We also talked a lot about accesibility in general and accessibility of web sites in specific.
Lucy Greco
Links
Transcript
It doesn't just read text, it reads things like buttons, controls, menus. It gives me the ability to say Bring me to the menubar and read the items on the menu.
It gives me the ability to move through a screen and find and discover things like buttons, controls, edit-fields, and hear text as I'm typing it, or be able to navigate an interface on a computer as effectively as a person who can just look at it and point at it with their mouse, I can actually give one of many, many commands to do any of the things I need to do, to be as effective as a sighted person on a computer.
This is a much more powerful thing and the one I'm using is actually an open source screen reader called NVDA, which stands for Non-Visual Display Access, and it's been around for about ten years and it's a really fantastic screen reader. I'd say right now it's probably one of the best ones on the market if not the best one on the market.
And the way to do this is by following the W3C Standards. W3C web-accessibility guidelines 2.0AA is an international standard that, if you follow the rules within there, and if you follow the guidelines and best practices, your website will be much more effective for everyone. Not only for people with disabilities, but we find that when a website actually is accessible to persons with disabilities, it's actually more usable for everyone. When you start getting to fancy widgets and fancy divs, that you're using custom code that's not really good, pure HTML5, you end up making something that might be a little hard for the person with the disability and also we find that the average human being has problems with them, as well. That's my push for standards.
There's one called the WebAIM toolbar and WebAIM, which stands for Web Accessibility In Mind, is a fantastic tool. It also runs in Chrome, I think currently the FireFox version is not there yet, I think they have some problems with the FireFox version but it's supposed to be back any day now.
There's just hundreds of tools out there on the internet.

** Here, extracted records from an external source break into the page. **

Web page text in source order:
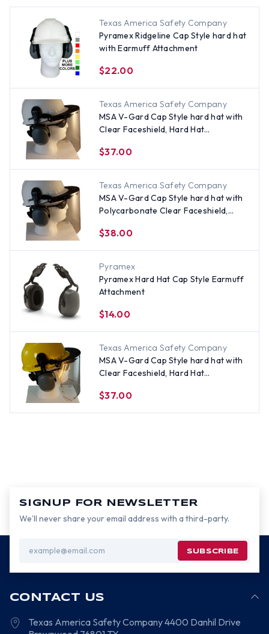
Texas America Safety Company
Pyramex Ridgeline Cap Style hard hat
with Earmuff Attachment
$22.00
Texas America Safety Company
MSA V-Gard Cap Style hard hat with
Clear Faceshield, Hard Hat
$37.00
Texas America Safety Company
MSA V-Gard Cap Style hard hat with
Polycarbonate Clear Faceshield,
White
$38.00
Pyramex
Pyramex Hard Hat Cap Style Earmuff
Attachment
$14.00
Texas America Safety Company
MSA V-Gard Cap Style hard hat with
Clear Faceshield, Hard Hat
$37.00
SIGNUP FOR NEWSLETTER
We’ll never share your email address with a third-party.
Address
CONTACT US
Texas America Safety Company4400 Danhil Drive
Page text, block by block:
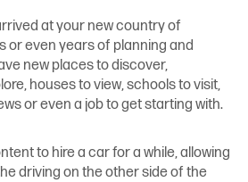
at your new country of
or even years of planning and
new places to discover,
houses to view, schools to visit,
or even a job to get starting with.
to hire a car for a while, allowing
driving on the other side of the
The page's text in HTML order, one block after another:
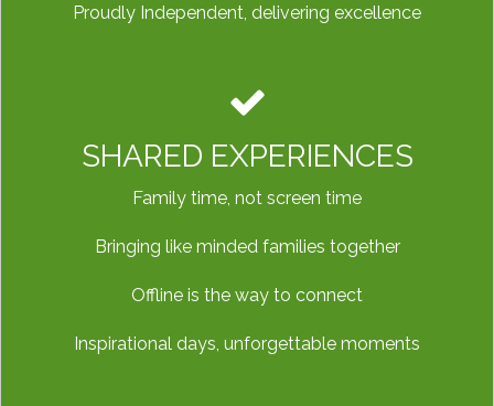
Proudly Independent, delivering excellence
SHARED EXPERIENCES
Family time, not screen time
Bringing like minded families together
Offline is the way to connect
Inspirational days, unforgettable moments
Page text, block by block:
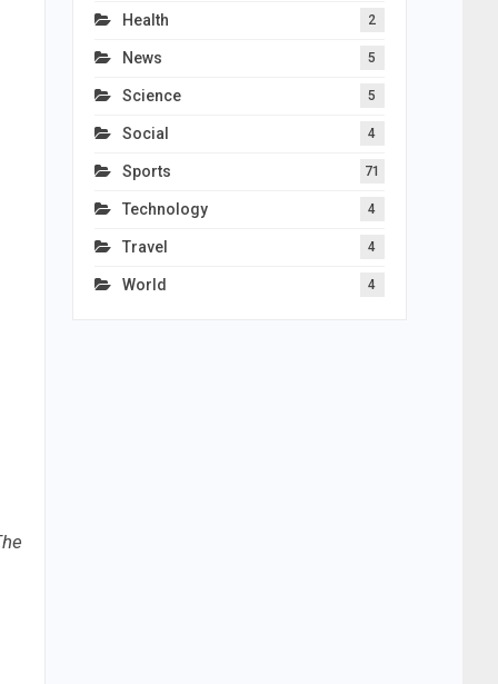
Health 2
News 5
Science 5
Social 4
Sports 71
Technology 4
Travel 4
World 4
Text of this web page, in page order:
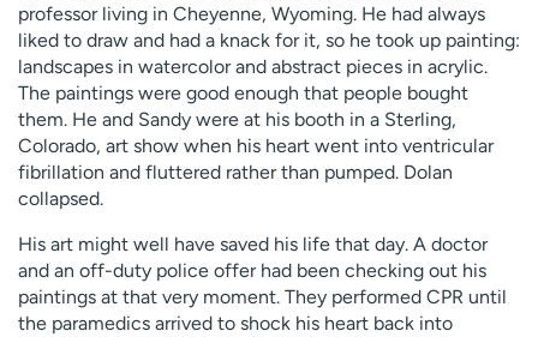
professor living in Cheyenne, Wyoming. He had always
liked to draw and had a knack for it, so he took up painting:
landscapes in watercolor and abstract pieces in acrylic.
The paintings were good enough that people bought
them. He and Sandy were at his booth in a Sterling,
Colorado, art show when his heart went into ventricular
fibrillation and fluttered rather than pumped. Dolan
collapsed.
His art might well have saved his life that day. A doctor
and an off-duty police offer had been checking out his
paintings at that very moment. They performed CPR until
the paramedics arrived to shock his heart back into
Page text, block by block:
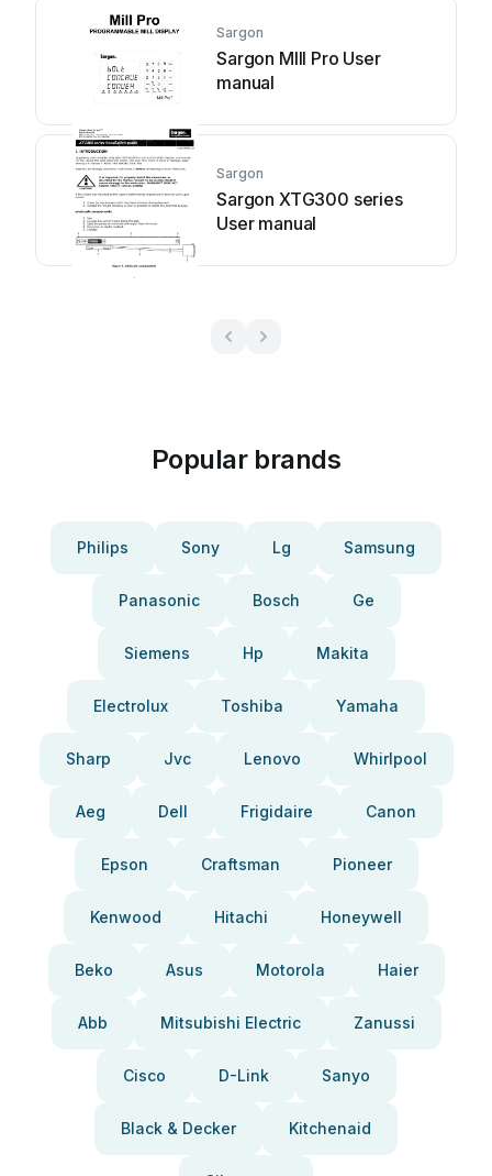
Sargon
Sargon Mlll Pro User
manual
Sargon
Sargon XTG300 series
User manual
Popular brands
Philips Sony Lg Samsung
Panasonic Bosch Ge
Siemens Hp Makita
Electrolux Toshiba Yamaha
Sharp Jvc Lenovo Whirlpool
Aeg Dell Frigidaire Canon
Epson Craftsman Pioneer
Kenwood Hitachi Honeywell
Beko Asus Motorola Haier
Abb Mitsubishi Electric Zanussi
Cisco D-Link Sanyo
Black & Decker Kitchenaid
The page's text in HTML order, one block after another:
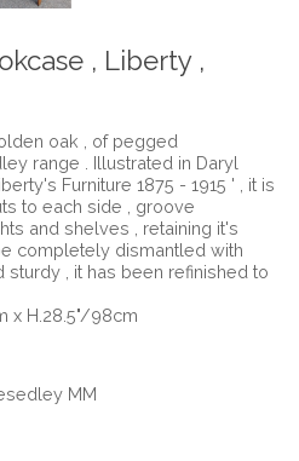
, Liberty ,
oak , of pegged
range . Illustrated in Daryl
Furniture 1875 - 1915 ' , it is
to each side , groove
and shelves , retaining it's
completely dismantled with
sturdy , it has been refinished to
x H.28.5"/98cm
MM
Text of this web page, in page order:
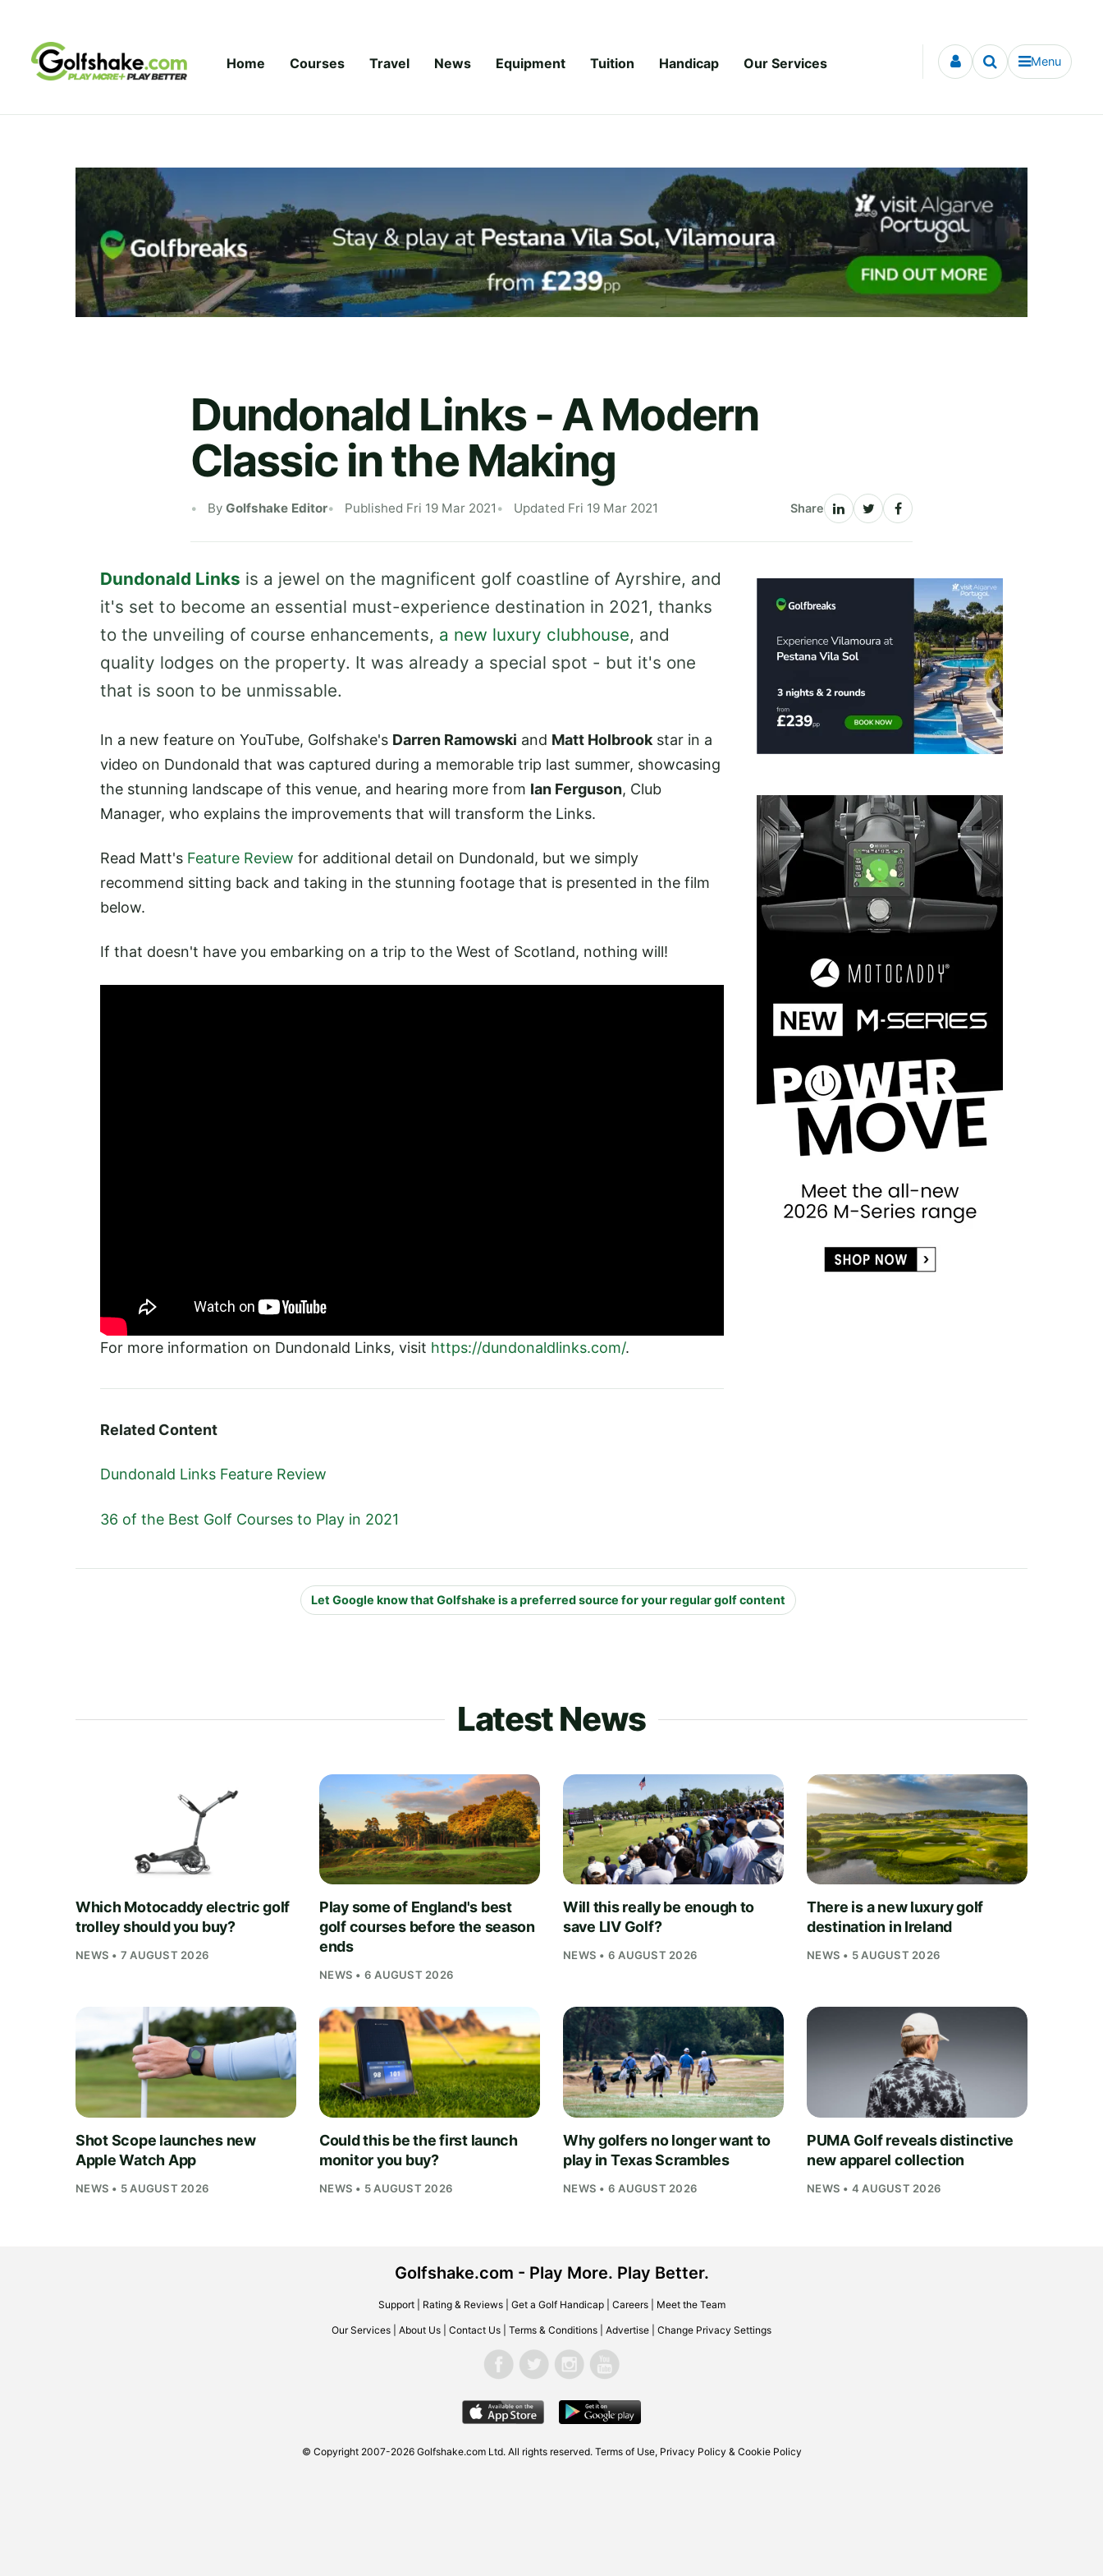
Home Courses Travel News Equipment Tuition Handicap Our Services Menu
Dundonald Links - A Modern
Classic in the Making
By Golfshake Editor Published Fri 19 Mar 2021 Updated Fri 19 Mar 2021 Share
Dundonald Links is a jewel on the magnificent golf coastline of Ayrshire, and
it's set to become an essential must-experience destination in 2021, thanks
to the unveiling of course enhancements, a new luxury clubhouse, and
quality lodges on the property. It was already a special spot - but it's one
that is soon to be unmissable.
In a new feature on YouTube, Golfshake's Darren Ramowski and Matt Holbrook star in a
video on Dundonald that was captured during a memorable trip last summer, showcasing
the stunning landscape of this venue, and hearing more from Ian Ferguson, Club
Manager, who explains the improvements that will transform the Links.
Read Matt's Feature Review for additional detail on Dundonald, but we simply
recommend sitting back and taking in the stunning footage that is presented in the film
below.
If that doesn't have you embarking on a trip to the West of Scotland, nothing will!
For more information on Dundonald Links, visit https://dundonaldlinks.com/.
Related Content
Dundonald Links Feature Review
36 of the Best Golf Courses to Play in 2021
Let Google know that Golfshake is a preferred source for your regular golf content
Latest News
Which Motocaddy electric golf
trolley should you buy?
NEWS • 7 AUGUST 2026
Play some of England's best
golf courses before the season
ends
NEWS • 6 AUGUST 2026
Will this really be enough to
save LIV Golf?
NEWS • 6 AUGUST 2026
There is a new luxury golf
destination in Ireland
NEWS • 5 AUGUST 2026
Shot Scope launches new
Apple Watch App
NEWS • 5 AUGUST 2026
Could this be the first launch
monitor you buy?
NEWS • 5 AUGUST 2026
Why golfers no longer want to
play in Texas Scrambles
NEWS • 6 AUGUST 2026
PUMA Golf reveals distinctive
new apparel collection
NEWS • 4 AUGUST 2026
Golfshake.com - Play More. Play Better.
Support| Rating & Reviews| Get a Golf Handicap| Careers| Meet the Team
Our Services About Us Contact Us Terms & Conditions Advertise Change Privacy Settings
© Copyright 2007-2026 Golfshake.comLtd. All rights reserved. Terms of Use, Privacy Policy & Cookie Policy
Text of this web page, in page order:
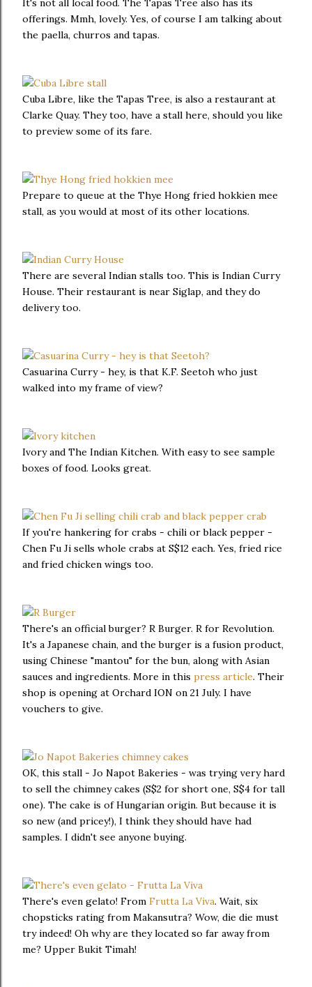
It's not all local food. The Tapas Tree also has its
offerings. Mmh, lovely. Yes, of course I am talking about
the paella, churros and tapas.
Cuba Libre, like the Tapas Tree, is also a restaurant at
Clarke Quay. They too, have a stall here, should you like
to preview some of its fare.
Prepare to queue at the Thye Hong fried hokkien mee
stall, as you would at most of its other locations.
There are several Indian stalls too. This is Indian Curry
House. Their restaurant is near Siglap, and they do
delivery too.
Casuarina Curry - hey, is that K.F. Seetoh who just
walked into my frame of view?
Ivory and The Indian Kitchen. With easy to see sample
boxes of food. Looks great.
If you're hankering for crabs - chili or black pepper -
Chen Fu Ji sells whole crabs at S$12 each. Yes, fried rice
and fried chicken wings too.
There's an official burger? R Burger. R for Revolution.
It's a Japanese chain, and the burger is a fusion product,
using Chinese "mantou" for the bun, along with Asian
sauces and ingredients. More in this press article. Their
shop is opening at Orchard ION on 21 July. I have
vouchers to give.
OK, this stall - Jo Napot Bakeries - was trying very hard
to sell the chimney cakes (S$2 for short one, S$4 for tall
one). The cake is of Hungarian origin. But because it is
so new (and pricey!), I think they should have had
samples. I didn't see anyone buying.
There's even gelato! From Frutta La Viva. Wait, six
chopsticks rating from Makansutra? Wow, die die must
try indeed! Oh why are they located so far away from
me? Upper Bukit Timah!

All you have to do is look for web accessibility and you will find tons of pages, start with the W3C and work your way through, they have actually a list of tools. A majority of these tools are free, so they're things that you can incorporate into your workflow for free.
One of my favorites is a tool called Tenon, it's actually a very, very powerful tool and incorporates into many, many, I would almost say all, development environments and it's an API that you can actually push, that will, as you're writing your code and testing your code, it will test your code on the fly. It's probably one of the most-effective ones for checking for accessibility of your code. It's not free, it allows, I think, a certain number of pages per month for free, and then you can subscribe to actually get more.
My hands are getting old and getting sore, and can't take that kind of pressure any more, so I've turned to dictation, probably about 2000, and I've tried various different pieces of software to use dictation, ViaVoice when it was first available, Dragon NaturallySpeaking in every single one of its versions, I think I've paid for every single version of Dragon since version two.
And the problem is, is speech-dictation software doesn't communicate well with the screen reader. As the dictation software is placing the text on the screen, the screen-reader software isn't seeing it appear on the screen, so I could dictate and the text was there, but I had no way of knowing what the text it was typing, unless I went back and reviewed it, with my keyboard. So a bit of a contradiction, that you dictate to remove, or at least lessen, the amount of keyboarding that you're doing, by having to go back and review it, and go through it word-by-word or character-by-character, I'm actually typing just as much as I would have if I'd typed it to begin with. Now the problem with that is, dictation software's not perfect, I don't know if you've, you've probably had problems using your phone, dictating something and the wrong words come out.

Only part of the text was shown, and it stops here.